'''
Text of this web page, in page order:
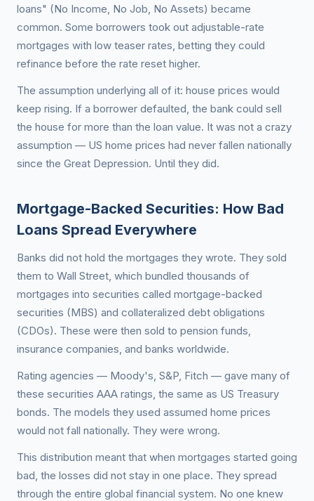
loans" (No Income, No Job, No Assets) became
common. Some borrowers took out adjustable-rate
mortgages with low teaser rates, betting they could
refinance before the rate reset higher.
The assumption underlying all of it: house prices would
keep rising. If a borrower defaulted, the bank could sell
the house for more than the loan value. It was not a crazy
assumption — US home prices had never fallen nationally
since the Great Depression. Until they did.
Mortgage-Backed Securities: How Bad
Loans Spread Everywhere
Banks did not hold the mortgages they wrote. They sold
them to Wall Street, which bundled thousands of
mortgages into securities called mortgage-backed
securities (MBS) and collateralized debt obligations
(CDOs). These were then sold to pension funds,
insurance companies, and banks worldwide.
Rating agencies — Moody's, S&P, Fitch — gave many of
these securities AAA ratings, the same as US Treasury
bonds. The models they used assumed home prices
would not fall nationally. They were wrong.
This distribution meant that when mortgages started going
bad, the losses did not stay in one place. They spread
through the entire global financial system. No one knew
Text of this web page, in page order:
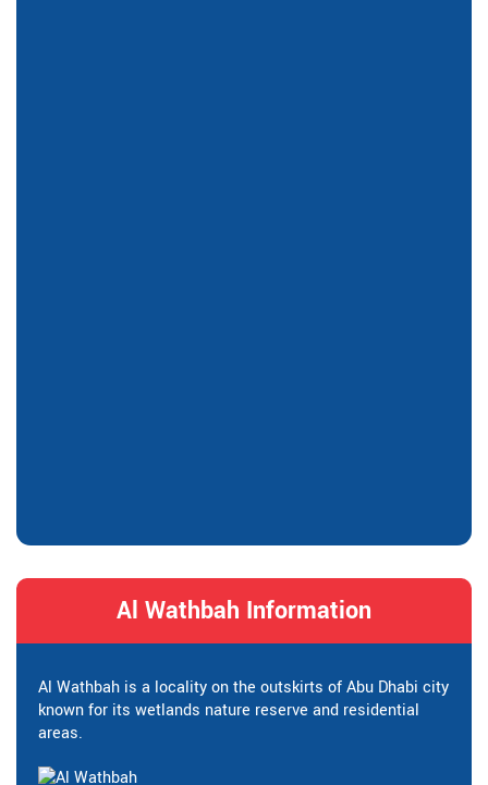
Al Wathbah Information
Al Wathbah is a locality on the outskirts of Abu Dhabi city
known for its wetlands nature reserve and residential
areas.
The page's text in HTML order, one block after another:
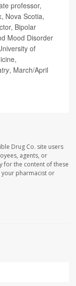
professor,
Nova Scotia,
Bipolar
Mood Disorder
of
, March/April
Drug Co. site users
agents, or
for the content of these
your pharmacist or
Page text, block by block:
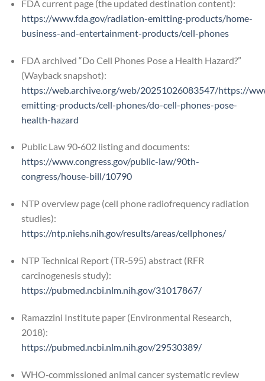
FDA current page (the updated destination content):
https://www.fda.gov/radiation-emitting-products/home-
business-and-entertainment-products/cell-phones
FDA archived “Do Cell Phones Pose a Health Hazard?”
(Wayback snapshot):
https://web.archive.org/web/20251026083547/https://
emitting-products/cell-phones/do-cell-phones-pose-
health-hazard
Public Law 90‑602 listing and documents:
https://www.congress.gov/public-law/90th-
congress/house-bill/10790
NTP overview page (cell phone radiofrequency radiation
studies):
https://ntp.niehs.nih.gov/results/areas/cellphones/
NTP Technical Report (TR‑595) abstract (RFR
carcinogenesis study):
https://pubmed.ncbi.nlm.nih.gov/31017867/
Ramazzini Institute paper (Environmental Research,
2018):
https://pubmed.ncbi.nlm.nih.gov/29530389/
WHO‑commissioned animal cancer systematic review
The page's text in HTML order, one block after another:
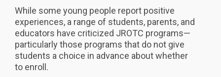
While some young people report positive
experiences, a range of students, parents, and
educators have criticized JROTC programs—
particularly those programs that do not give
students a choice in advance about whether
to enroll.
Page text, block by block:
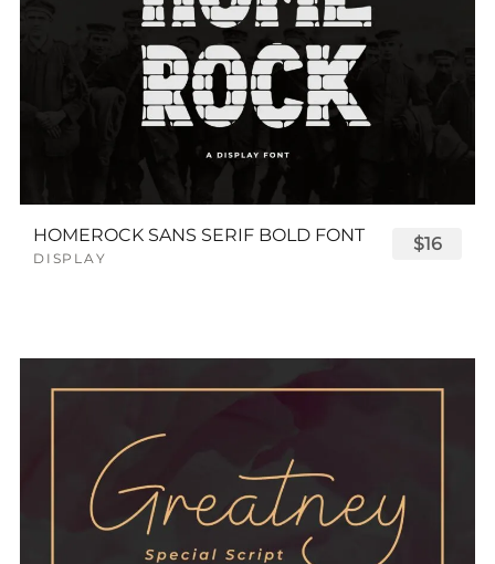
HOMEROCK SANS SERIF BOLD FONT
DISPLAY
$16
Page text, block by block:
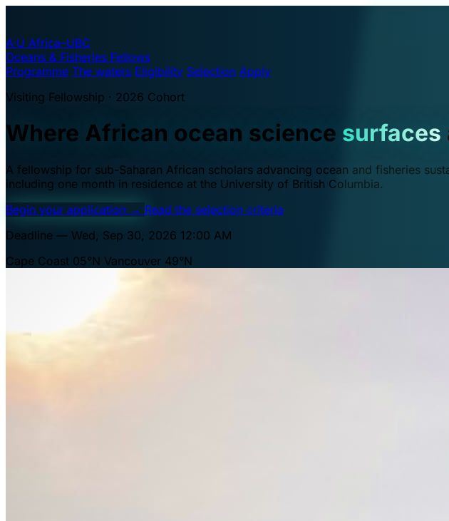
A·U Africa–UBC
Oceans & Fisheries Fellows
Programme The waters Eligibility Selection Apply
Visiting Fellowship · 2026 Cohort
Where African ocean science surfaces
A fellowship for sub-Saharan African scholars advancing ocean and fisheries
including one month in residence at the University of British Columbia.
Begin your application → Read the selection criteria
Deadline — Wed, Sep 30, 2026 12:00 AM
Cape Coast 05°N Vancouver 49°N
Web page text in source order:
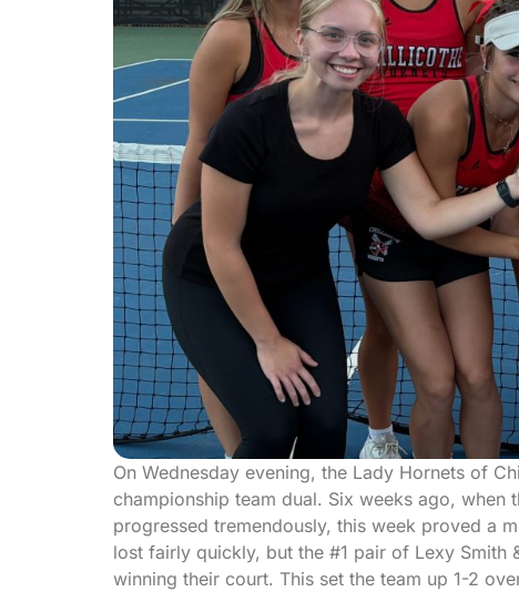
On Wednesday evening, the Lady Hornets of
championship team dual. Six weeks ago, when
progressed tremendously, this week proved a
lost fairly quickly, but the #1 pair of Lexy
winning their court. This set the team up 1-2
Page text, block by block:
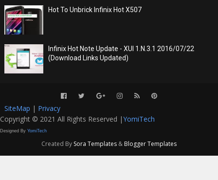
Hot To Unbrick Infinix Hot X507
Infinix Hot Note Update - XUI 1.N.3.1 2016/07/22
(Download Links Updated)
SiteMap | Privacy
Copyright © 2021 All Rights Reserved |YomiTech
Designed By YomiTech
Created By Sora Templates & Blogger Templates
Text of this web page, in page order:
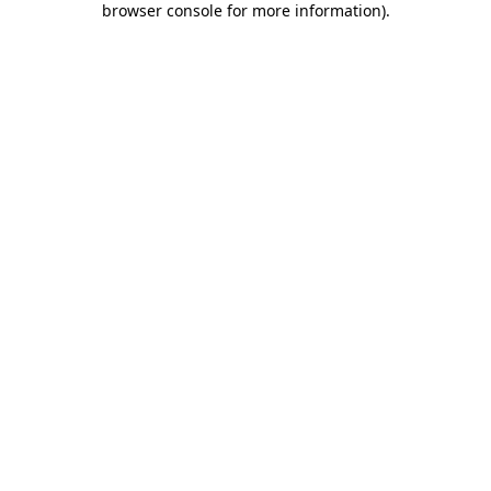
browser console for more information).
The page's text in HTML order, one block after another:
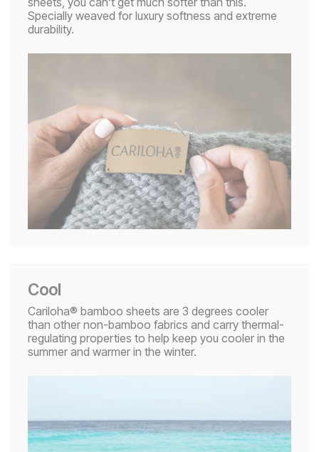
Specially weaved for luxury softness and extreme
durability.
Cool
Cariloha® bamboo sheets are 3 degrees cooler
than other non-bamboo fabrics and carry thermal-
regulating properties to help keep you cooler in the
summer and warmer in the winter.
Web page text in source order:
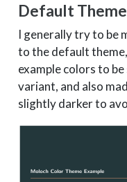
Default Theme
I generally try to be
to the default
example colors to
variant, and also
slightly darker to
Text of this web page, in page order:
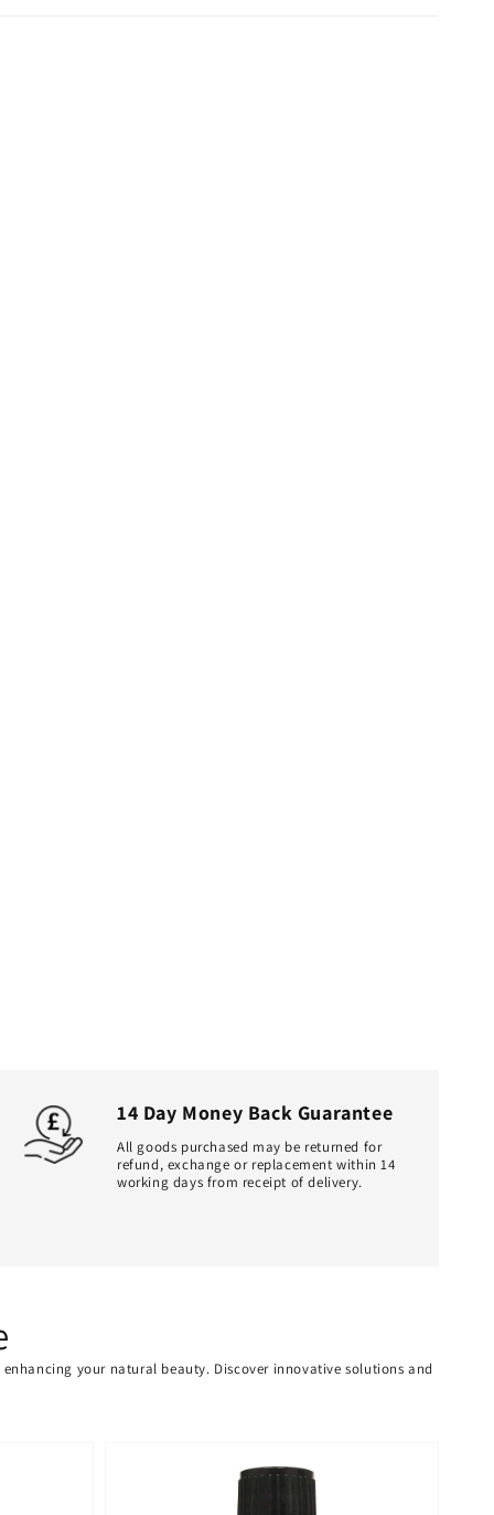
14 Day Money Back Guarantee
All goods purchased may be returned for
refund, exchange or replacement within 14
working days from receipt of delivery.
your natural beauty. Discover innovative solutions and
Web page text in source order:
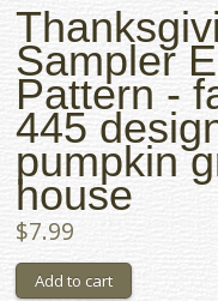
Sampler
Pattern -
445
pumpkin
house
$7.99
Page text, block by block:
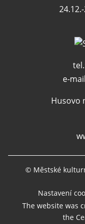
e-
Husovo
© Městské
Nastavení
The website was
the
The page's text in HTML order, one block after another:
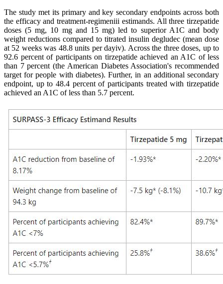
The study met its primary and key secondary endpoints across both
the efficacy and treatment-regimeniii estimands. All three tirzepatide
doses (5 mg, 10 mg and 15 mg) led to superior A1C and body
weight reductions compared to titrated insulin degludec (mean dose
at 52 weeks was 48.8 units per dayiv). Across the three doses, up to
92.6 percent of participants on tirzepatide achieved an A1C of less
than 7 percent (the American Diabetes Association's recommended
target for people with diabetes). Further, in an additional secondary
endpoint, up to 48.4 percent of participants treated with tirzepatide
achieved an A1C of less than 5.7 percent.
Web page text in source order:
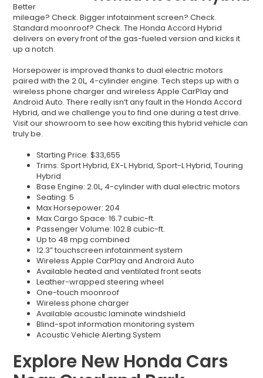
Better
mileage? Check. Bigger infotainment screen? Check.
Standard moonroof? Check. The Honda Accord Hybrid
delivers on every front of the gas-fueled version and kicks it
up a notch.
Horsepower is improved thanks to dual electric motors
paired with the 2.0L, 4-cylinder engine. Tech steps up with a
wireless phone charger and wireless Apple CarPlay and
Android Auto. There really isn’t any fault in the Honda Accord
Hybrid, and we challenge you to find one during a test drive.
Visit our showroom to see how exciting this hybrid vehicle can
truly be.
Starting Price: $33,655
Trims: Sport Hybrid, EX-L Hybrid, Sport-L Hybrid, Touring
Hybrid
Base Engine: 2.0L, 4-cylinder with dual electric motors
Seating: 5
Max Horsepower: 204
Max Cargo Space: 16.7 cubic-ft.
Passenger Volume: 102.8 cubic-ft.
Up to 48 mpg combined
12.3” touchscreen infotainment system
Wireless Apple CarPlay and Android Auto
Available heated and ventilated front seats
Leather-wrapped steering wheel
One-touch moonroof
Wireless phone charger
Available acoustic laminate windshield
Blind-spot information monitoring system
Acoustic Vehicle Alerting System
Explore New Honda Cars
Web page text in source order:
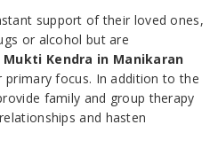
support of their loved ones,
or alcohol but are
Mukti Kendra in Manikaran
primary focus. In addition to the
family and group therapy
and hasten
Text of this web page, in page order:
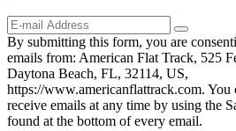
By submitting this form, you are
emails from: American Flat Track, 525
Daytona Beach, FL, 32114, US,
https://www.americanflattrack.com. You
receive emails at any time by using the
found at the bottom of every email.
'''
▸ **EXERCISE DESCRIPTION**:
From the first line of the entries above through the line with "Banks did not", set down each line exactly and drop the pictures.

▸ **ANSWER SPACE**:
Text of this web page, in page order:
loans" (No Income, No Job, No Assets) became
common. Some borrowers took out adjustable-rate
mortgages with low teaser rates, betting they could
refinance before the rate reset higher.
The assumption underlying all of it: house prices would
keep rising. If a borrower defaulted, the bank could sell
the house for more than the loan value. It was not a crazy
assumption — US home prices had never fallen nationally
since the Great Depression. Until they did.
Mortgage-Backed Securities: How Bad
Loans Spread Everywhere
Banks did not hold the mortgages they wrote. They sold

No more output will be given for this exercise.